Contouring is a makeup technique that uses cosmetics to define, enhance and sculpt the structure of the face or other body parts, such as breasts.

Contouring is usually produced by placing a warm or cool toned color that is one or two shades darker than the skin color in areas such as in the hollows of the cheeks, on the side of the nose, and on the temples to give a shadow and a slimming effect. It can be complemented with a highlighter that is one or two shades lighter than the skin color on areas of the face that are more prominent such as on the apples of the cheeks and the tip of the nose or the t-zone (forehead, nose, and chin). This technique can also be referred to as strobing, which generally uses only lighter powders and shades and little to no darker ones.

== History ==
In the 16th century, contouring was used by Elizabethan stage actors, who would apply chalk and soot to their faces to help audience members read their facial expressions.

In the late 1800s, when electricity was invented and lights were widely used, soot was no longer an option. Instead of soot, actors would use greasepaint to help audience members decipher their emotions. In 1800s–1900s, Queen Victoria deemed makeup as vulgar, as only stage actors and prostitutes wore makeup. Makeup could only be purchased in costume stores.

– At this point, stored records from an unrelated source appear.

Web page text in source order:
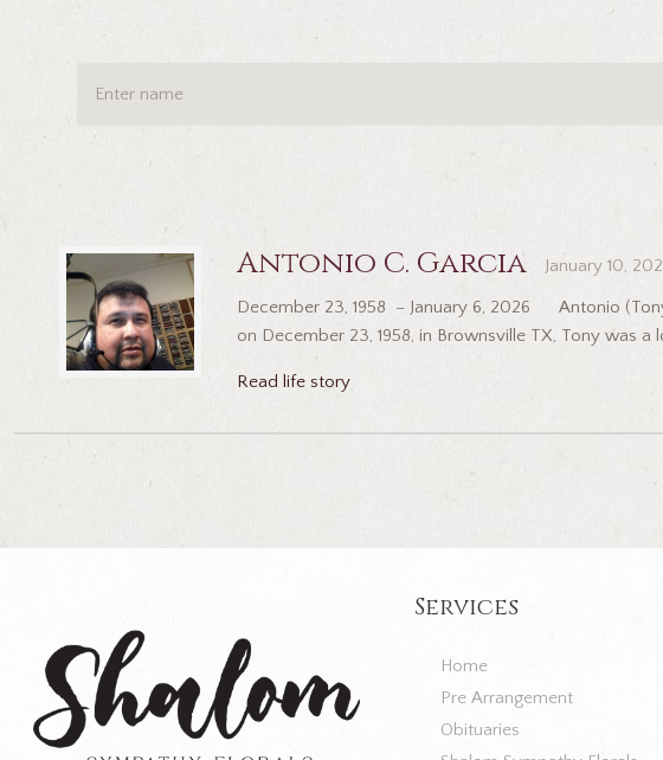
Antonio C. Garcia January 10,
December 23, 1958 – January 6, 2026 Antonio
on December 23, 1958, in Brownsville TX, Tony was a
Read life story
Services
Home
Pre Arrangement
Obituaries

In the 1920s and 1930s, contouring could be seen in the film world. German actress Marlene Dietrich would contour her face for her films. She would accentuate the natural lines of her face with shading and sculpting.

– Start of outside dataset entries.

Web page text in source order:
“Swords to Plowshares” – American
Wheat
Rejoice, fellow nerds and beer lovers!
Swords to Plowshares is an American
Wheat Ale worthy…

In 1934, makeup artist Max Factor Sr. was famous for applying makeup for stage actors. He added shading to the face so that it would not appear flat on film. In 1945, he presented the first tutorial on how to contour the face, for different face shapes.

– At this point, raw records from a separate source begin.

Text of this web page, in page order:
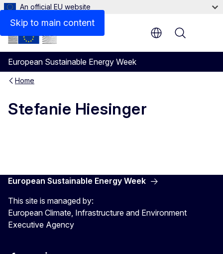
Skip to main content
An official EU website
European Sustainable Energy Week
Menu
Home
Stefanie Hiesinger
European Sustainable Energy Week
This site is managed by:
European Climate, Infrastructure and Environment
Executive Agency
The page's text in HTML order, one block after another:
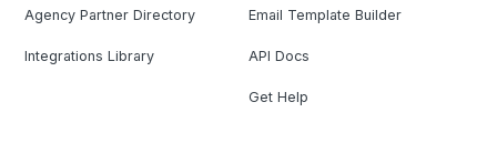
Agency Partner Directory
Integrations Library
Email Template Builder
API Docs
Get Help
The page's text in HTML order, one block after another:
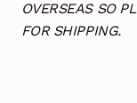
OVERSEAS SO
FOR SHIPPING.
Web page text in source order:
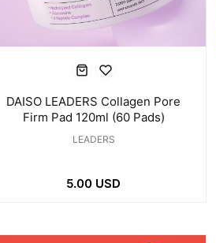
DAISO LEADERS Collagen Pore
Firm Pad 120ml (60 Pads)
LEADERS
5.00 USD
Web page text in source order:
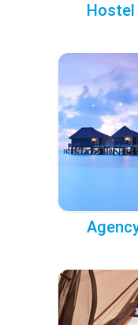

In 1944, Ben Nye, a famous makeup artist, did the makeup for characters in Gone with the Wind and Planet of the Apes. He then created his own makeup line, which is still popular today.

In the 1950s, a time of Old Hollywood glamour, features were subtly contoured and shaded. This method was used by actresses such as Audrey Hepburn, Marilyn Monroe, and Elizabeth Taylor.

In the 1990s, makeup artist Kevyn Aucoin was wholly responsible for the sculpted, chiseled look of many celebrities and top models, including Cher, Madonna, Gwyneth Paltrow, Cindy Crawford, and Janet Jackson. In October 2000, he published his industry defining cosmetics book, Face Forward, which became a New York Times bestseller. The book was widely noted for introducing makeup sculpting and contouring to the general public for the first time.

In the 2000s, the practice of "body contouring" – the application of contouring to other parts of the body than the face, such as shinbones or breasts ("boob contouring") – became more widely noticed as a result of the increasing number of images of celebrities appearing in social media.

In the 2010s, contouring became even more intense as makeup techniques advanced. While contouring has existed for centuries to some extent, the technique was revolutionized by celebrities, such as Kim Kardashian and makeup artists incorporating it even more into their looks. The trend of contouring has taken over beauty brands by prompting the sale of items meant specifically for contouring and strobing, its lighter counterpart. Contouring developed from only people in the public eye practicing it, to more affordable and accessible brands manufacturing products so all people can use the technique. The practice is often used by drag queens to emphasize feminine features and soften masculine ones. Contouring is used largely to not only accentuate features present on the face, but also to hide or change features that are unwanted. Products often used include powder contour, which can come in palettes with both light and dark colors for highlighting and contouring, as well as cream contour products that can create a more emphasized look.